*** Opening MATERIAL FOR THIS TASK ***

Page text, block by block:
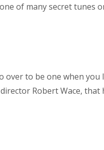
of many secret tunes
to be one when
Robert Wace,
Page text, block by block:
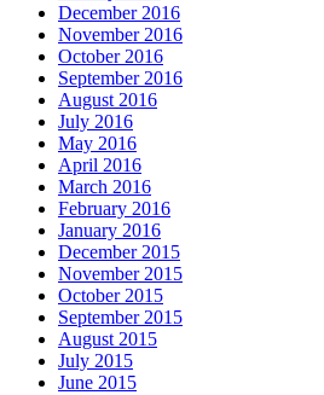
December 2016
November 2016
October 2016
September 2016
August 2016
July 2016
May 2016
April 2016
March 2016
February 2016
January 2016
December 2015
November 2015
October 2015
September 2015
August 2015
July 2015
June 2015
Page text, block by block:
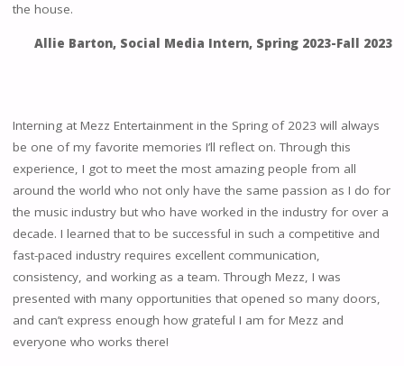
the house.
Allie Barton, Social Media Intern, Spring 2023-Fall 2023
Interning at Mezz Entertainment in the Spring of 2023 will always
be one of my favorite memories I’ll reflect on. Through this
experience, I got to meet the most amazing people from all
around the world who not only have the same passion as I do for
the music industry but who have worked in the industry for over a
decade. I learned that to be successful in such a competitive and
fast-paced industry requires excellent communication,
consistency, and working as a team. Through Mezz, I was
presented with many opportunities that opened so many doors,
and can’t express enough how grateful I am for Mezz and
everyone who works there!
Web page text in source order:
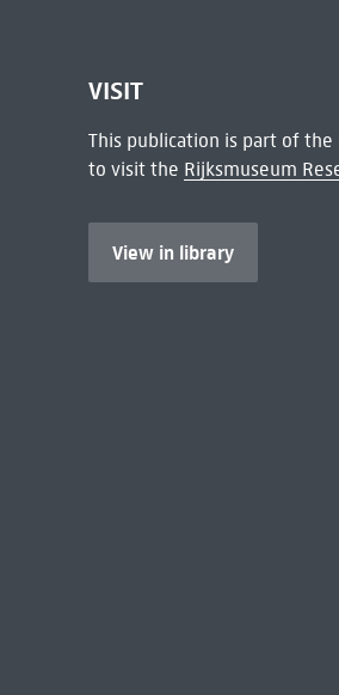
VISIT
This publication is part of the
to visit the Rijksmuseum
View in library
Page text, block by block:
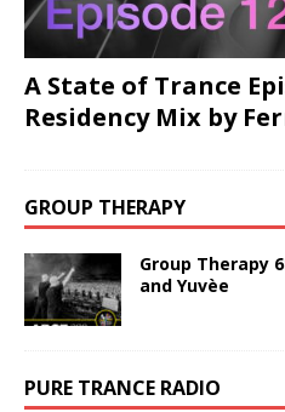
A State of Trance
Residency Mix by
GROUP THERAPY
Group Therapy
and Yuvèe
PURE TRANCE RADIO
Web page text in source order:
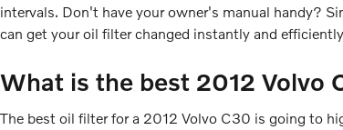
intervals. Don't have your owner's manual handy?
can get your oil filter changed instantly and
What is the best 2012 Volvo
The best oil filter for a 2012 Volvo C30 is going to
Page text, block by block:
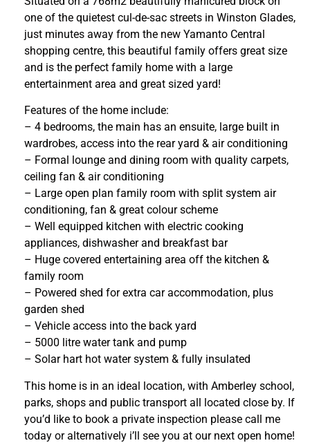
one of the quietest cul-de-sac streets in Winston Glades,
just minutes away from the new Yamanto Central
shopping centre, this beautiful family offers great size
and is the perfect family home with a large
entertainment area and great sized yard!
Features of the home include:
– 4 bedrooms, the main has an ensuite, large built in
wardrobes, access into the rear yard & air conditioning
– Formal lounge and dining room with quality carpets,
ceiling fan & air conditioning
– Large open plan family room with split system air
conditioning, fan & great colour scheme
– Well equipped kitchen with electric cooking
appliances, dishwasher and breakfast bar
– Huge covered entertaining area off the kitchen &
family room
– Powered shed for extra car accommodation, plus
garden shed
– Vehicle access into the back yard
– 5000 litre water tank and pump
– Solar hart hot water system & fully insulated
This home is in an ideal location, with Amberley school,
parks, shops and public transport all located close by. If
you’d like to book a private inspection please call me
today or alternatively i’ll see you at our next open home!
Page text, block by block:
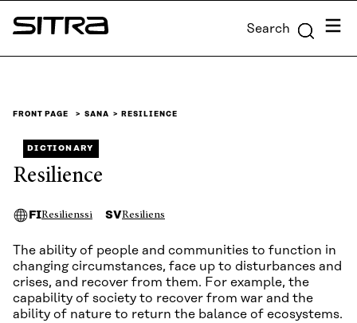
Skip to
content
Sitra Search Menu
FRONT PAGE SANA RESILIENCE
DICTIONARY
Resilience
FIResilienssi SVResiliens
The ability of people and communities to function in
changing circumstances, face up to disturbances and
crises, and recover from them. For example, the
capability of society to recover from war and the
ability of nature to return the balance of ecosystems.
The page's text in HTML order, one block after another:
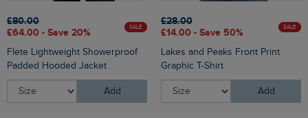
£80.00
£64.00 - Save 20%
SALE
Flete Lightweight Showerproof
Padded Hooded Jacket
Add
£28.00
£14.00 - Save 50%
SALE
Lakes and Peaks Front Print
Graphic T-Shirt
Add
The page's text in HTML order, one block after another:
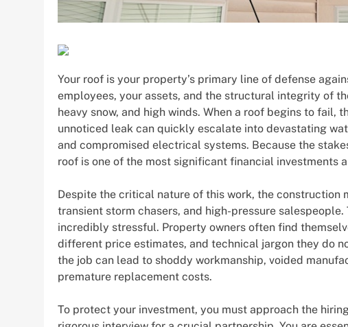
Your roof is your property’s primary line of defense
employees, your assets, and the structural integrity of
heavy snow, and high winds. When a roof begins to fail,
unnoticed leak can quickly escalate into devastating
and compromised electrical systems. Because the
roof is one of the most significant financial investments
Despite the critical nature of this work, the
transient storm chasers, and high-pressure
incredibly stressful. Property owners often find
different price estimates, and technical jargon they do
the job can lead to shoddy workmanship, voided
premature replacement costs.
To protect your investment, you must approach the
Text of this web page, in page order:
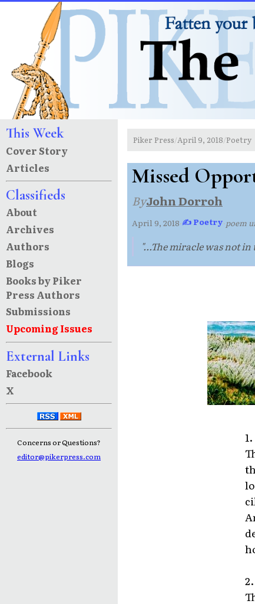
This Week
Cover Story
Articles
Classifieds
About
Archives
Authors
Blogs
Books by Piker
Press Authors
Submissions
Upcoming Issues
External Links
Facebook
X
Concerns or Questions?
editor@pikerpress.com
Piker Press/April 9, 2018/Poetry
Missed
ByJohn Dorroh
April 9, 2018·✍ Poetry·poem
"...The miracle was not
1.
2.
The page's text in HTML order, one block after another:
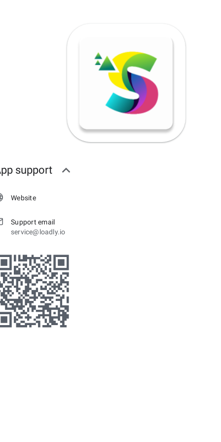
support
Website
Support email
service@loadly.io
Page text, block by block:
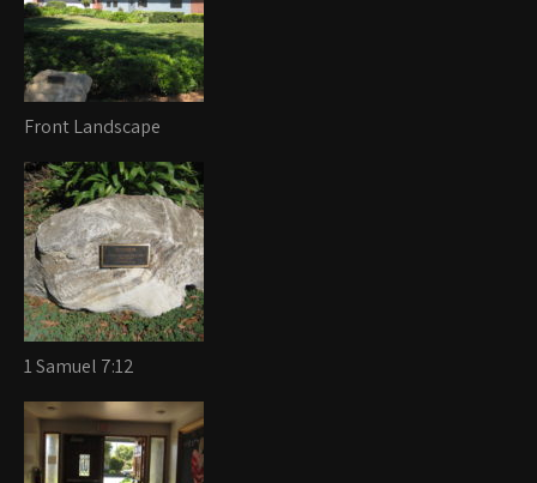
Front Landscape
1 Samuel 7:12

*** Closing MATERIAL FOR THIS TASK ***

WHAT IS REQUIRED ▸ Print all records word for word, no images.

ANSWER BOX ▸
Page text, block by block:
of many secret tunes
to be one when
Robert Wace,
Page text, block by block:
December 2016
November 2016
October 2016
September 2016
August 2016
July 2016
May 2016
April 2016
March 2016
February 2016
January 2016
December 2015
November 2015
October 2015
September 2015
August 2015
July 2015
June 2015
Page text, block by block:
the house.
Allie Barton, Social Media Intern, Spring 2023-Fall 2023
Interning at Mezz Entertainment in the Spring of 2023 will always
be one of my favorite memories I’ll reflect on. Through this
experience, I got to meet the most amazing people from all
around the world who not only have the same passion as I do for
the music industry but who have worked in the industry for over a
decade. I learned that to be successful in such a competitive and
fast-paced industry requires excellent communication,
consistency, and working as a team. Through Mezz, I was
presented with many opportunities that opened so many doors,
and can’t express enough how grateful I am for Mezz and
everyone who works there!
Web page text in source order:
VISIT
This publication is part of the
to visit the Rijksmuseum
View in library
Page text, block by block:
A State of Trance
Residency Mix by
GROUP THERAPY
Group Therapy
and Yuvèe
PURE TRANCE RADIO
Web page text in source order:
intervals. Don't have your owner's manual handy?
can get your oil filter changed instantly and
What is the best 2012 Volvo
The best oil filter for a 2012 Volvo C30 is going to
Page text, block by block:
one of the quietest cul-de-sac streets in Winston Glades,
just minutes away from the new Yamanto Central
shopping centre, this beautiful family offers great size
and is the perfect family home with a large
entertainment area and great sized yard!
Features of the home include:
– 4 bedrooms, the main has an ensuite, large built in
wardrobes, access into the rear yard & air conditioning
– Formal lounge and dining room with quality carpets,
ceiling fan & air conditioning
– Large open plan family room with split system air
conditioning, fan & great colour scheme
– Well equipped kitchen with electric cooking
appliances, dishwasher and breakfast bar
– Huge covered entertaining area off the kitchen &
family room
– Powered shed for extra car accommodation, plus
garden shed
– Vehicle access into the back yard
– 5000 litre water tank and pump
– Solar hart hot water system & fully insulated
This home is in an ideal location, with Amberley school,
parks, shops and public transport all located close by. If
you’d like to book a private inspection please call me
today or alternatively i’ll see you at our next open home!
Page text, block by block:
Skip to
content
Sitra Search Menu
FRONT PAGE SANA RESILIENCE
DICTIONARY
Resilience
FIResilienssi SVResiliens
The ability of people and communities to function in
changing circumstances, face up to disturbances and
crises, and recover from them. For example, the
capability of society to recover from war and the
ability of nature to return the balance of ecosystems.
The page's text in HTML order, one block after another:
£80.00
£64.00 - Save 20%
SALE
Flete Lightweight Showerproof
Padded Hooded Jacket
Add
£28.00
£14.00 - Save 50%
SALE
Lakes and Peaks Front Print
Graphic T-Shirt
Add
The page's text in HTML order, one block after another:
Your roof is your property’s primary line of defense
employees, your assets, and the structural integrity of
heavy snow, and high winds. When a roof begins to fail,
unnoticed leak can quickly escalate into devastating
and compromised electrical systems. Because the
roof is one of the most significant financial investments
Despite the critical nature of this work, the
transient storm chasers, and high-pressure
incredibly stressful. Property owners often find
different price estimates, and technical jargon they do
the job can lead to shoddy workmanship, voided
premature replacement costs.
To protect your investment, you must approach the
Text of this web page, in page order:
This Week
Cover Story
Articles
Classifieds
About
Archives
Authors
Blogs
Books by Piker
Press Authors
Submissions
Upcoming Issues
External Links
Facebook
X
Concerns or Questions?
editor@pikerpress.com
Piker Press/April 9, 2018/Poetry
Missed
ByJohn Dorroh
April 9, 2018·✍ Poetry·poem
"...The miracle was not
1.
2.
The page's text in HTML order, one block after another:
support
Website
Support email
service@loadly.io
Page text, block by block:
Front Landscape
1 Samuel 7:12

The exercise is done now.